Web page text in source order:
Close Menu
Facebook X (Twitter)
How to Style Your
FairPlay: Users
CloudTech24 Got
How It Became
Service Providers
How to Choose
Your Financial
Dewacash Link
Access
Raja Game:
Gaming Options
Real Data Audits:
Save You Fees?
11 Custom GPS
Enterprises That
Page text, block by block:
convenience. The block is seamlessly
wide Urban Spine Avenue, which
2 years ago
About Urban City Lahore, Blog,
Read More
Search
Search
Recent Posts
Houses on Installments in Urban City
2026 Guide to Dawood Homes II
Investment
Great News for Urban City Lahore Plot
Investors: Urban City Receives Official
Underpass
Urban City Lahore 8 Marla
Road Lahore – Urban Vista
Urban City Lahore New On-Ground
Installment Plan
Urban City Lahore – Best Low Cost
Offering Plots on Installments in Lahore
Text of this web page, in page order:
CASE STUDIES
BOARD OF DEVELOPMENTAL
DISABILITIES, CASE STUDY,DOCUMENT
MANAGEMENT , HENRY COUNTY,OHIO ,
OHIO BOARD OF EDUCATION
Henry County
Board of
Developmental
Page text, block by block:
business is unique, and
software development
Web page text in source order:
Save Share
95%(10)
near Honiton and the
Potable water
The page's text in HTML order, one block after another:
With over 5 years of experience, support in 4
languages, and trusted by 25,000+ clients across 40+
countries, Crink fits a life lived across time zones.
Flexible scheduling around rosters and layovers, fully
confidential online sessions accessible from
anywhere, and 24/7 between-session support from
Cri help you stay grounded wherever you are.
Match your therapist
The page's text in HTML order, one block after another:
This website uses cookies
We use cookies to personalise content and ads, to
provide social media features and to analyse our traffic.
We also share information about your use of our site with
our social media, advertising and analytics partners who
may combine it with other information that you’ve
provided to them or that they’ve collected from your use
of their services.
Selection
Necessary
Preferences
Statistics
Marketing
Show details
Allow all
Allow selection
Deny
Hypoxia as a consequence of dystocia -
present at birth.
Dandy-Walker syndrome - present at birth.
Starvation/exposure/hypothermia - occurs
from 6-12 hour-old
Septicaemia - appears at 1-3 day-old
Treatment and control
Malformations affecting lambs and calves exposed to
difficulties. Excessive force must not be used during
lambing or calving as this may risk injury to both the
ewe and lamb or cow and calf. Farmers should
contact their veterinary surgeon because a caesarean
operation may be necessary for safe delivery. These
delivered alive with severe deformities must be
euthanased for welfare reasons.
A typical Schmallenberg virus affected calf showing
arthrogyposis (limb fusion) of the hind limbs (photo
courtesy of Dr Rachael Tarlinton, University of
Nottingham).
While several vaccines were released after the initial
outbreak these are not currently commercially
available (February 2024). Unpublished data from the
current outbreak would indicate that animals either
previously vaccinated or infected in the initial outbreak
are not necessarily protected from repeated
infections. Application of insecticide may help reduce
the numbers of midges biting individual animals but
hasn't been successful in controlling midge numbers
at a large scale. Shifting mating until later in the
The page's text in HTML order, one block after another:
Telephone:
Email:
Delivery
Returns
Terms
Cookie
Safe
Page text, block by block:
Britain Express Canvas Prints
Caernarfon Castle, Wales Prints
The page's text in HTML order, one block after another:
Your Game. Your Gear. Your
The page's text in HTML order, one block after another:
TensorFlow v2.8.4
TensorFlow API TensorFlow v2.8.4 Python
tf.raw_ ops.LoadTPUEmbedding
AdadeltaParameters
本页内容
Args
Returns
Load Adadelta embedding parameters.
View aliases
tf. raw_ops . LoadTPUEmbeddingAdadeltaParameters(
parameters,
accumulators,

◆ **ASSIGNMENT**: Copy every record exactly as presented.

◆ **SOLUTION TO THIS EXERCISE**:
Web page text in source order:
Close Menu
Facebook X (Twitter)
How to Style Your
FairPlay: Users
CloudTech24 Got
How It Became
Service Providers
How to Choose
Your Financial
Dewacash Link
Access
Raja Game:
Gaming Options
Real Data Audits:
Save You Fees?
11 Custom GPS
Enterprises That
Page text, block by block:
convenience. The block is seamlessly
wide Urban Spine Avenue, which
2 years ago
About Urban City Lahore, Blog,
Read More
Search
Search
Recent Posts
Houses on Installments in Urban City
2026 Guide to Dawood Homes II
Investment
Great News for Urban City Lahore Plot
Investors: Urban City Receives Official
Underpass
Urban City Lahore 8 Marla
Road Lahore – Urban Vista
Urban City Lahore New On-Ground
Installment Plan
Urban City Lahore – Best Low Cost
Offering Plots on Installments in Lahore
Text of this web page, in page order:
CASE STUDIES
BOARD OF DEVELOPMENTAL
DISABILITIES, CASE STUDY,DOCUMENT
MANAGEMENT , HENRY COUNTY,OHIO ,
OHIO BOARD OF EDUCATION
Henry County
Board of
Developmental
Page text, block by block:
business is unique, and
software development
Web page text in source order:
Save Share
95%(10)
near Honiton and the
Potable water
The page's text in HTML order, one block after another:
With over 5 years of experience, support in 4
languages, and trusted by 25,000+ clients across 40+
countries, Crink fits a life lived across time zones.
Flexible scheduling around rosters and layovers, fully
confidential online sessions accessible from
anywhere, and 24/7 between-session support from
Cri help you stay grounded wherever you are.
Match your therapist
The page's text in HTML order, one block after another:
This website uses cookies
We use cookies to personalise content and ads, to
provide social media features and to analyse our traffic.
We also share information about your use of our site with
our social media, advertising and analytics partners who
may combine it with other information that you’ve
provided to them or that they’ve collected from your use
of their services.
Selection
Necessary
Preferences
Statistics
Marketing
Show details
Allow all
Allow selection
Deny
Hypoxia as a consequence of dystocia -
present at birth.
Dandy-Walker syndrome - present at birth.
Starvation/exposure/hypothermia - occurs
from 6-12 hour-old
Septicaemia - appears at 1-3 day-old
Treatment and control
Malformations affecting lambs and calves exposed to
difficulties. Excessive force must not be used during
lambing or calving as this may risk injury to both the
ewe and lamb or cow and calf. Farmers should
contact their veterinary surgeon because a caesarean
operation may be necessary for safe delivery. These
delivered alive with severe deformities must be
euthanased for welfare reasons.
A typical Schmallenberg virus affected calf showing
arthrogyposis (limb fusion) of the hind limbs (photo
courtesy of Dr Rachael Tarlinton, University of
Nottingham).
While several vaccines were released after the initial
outbreak these are not currently commercially
available (February 2024). Unpublished data from the
current outbreak would indicate that animals either
previously vaccinated or infected in the initial outbreak
are not necessarily protected from repeated
infections. Application of insecticide may help reduce
the numbers of midges biting individual animals but
hasn't been successful in controlling midge numbers
at a large scale. Shifting mating until later in the
The page's text in HTML order, one block after another:
Telephone:
Email:
Delivery
Returns
Terms
Cookie
Safe
Page text, block by block:
Britain Express Canvas Prints
Caernarfon Castle, Wales Prints
The page's text in HTML order, one block after another:
Your Game. Your Gear. Your
The page's text in HTML order, one block after another:
TensorFlow v2.8.4
TensorFlow API TensorFlow v2.8.4 Python
tf.raw_ ops.LoadTPUEmbedding
AdadeltaParameters
本页内容
Args
Returns
Load Adadelta embedding parameters.
View aliases
tf. raw_ops . LoadTPUEmbeddingAdadeltaParameters(
parameters,
accumulators,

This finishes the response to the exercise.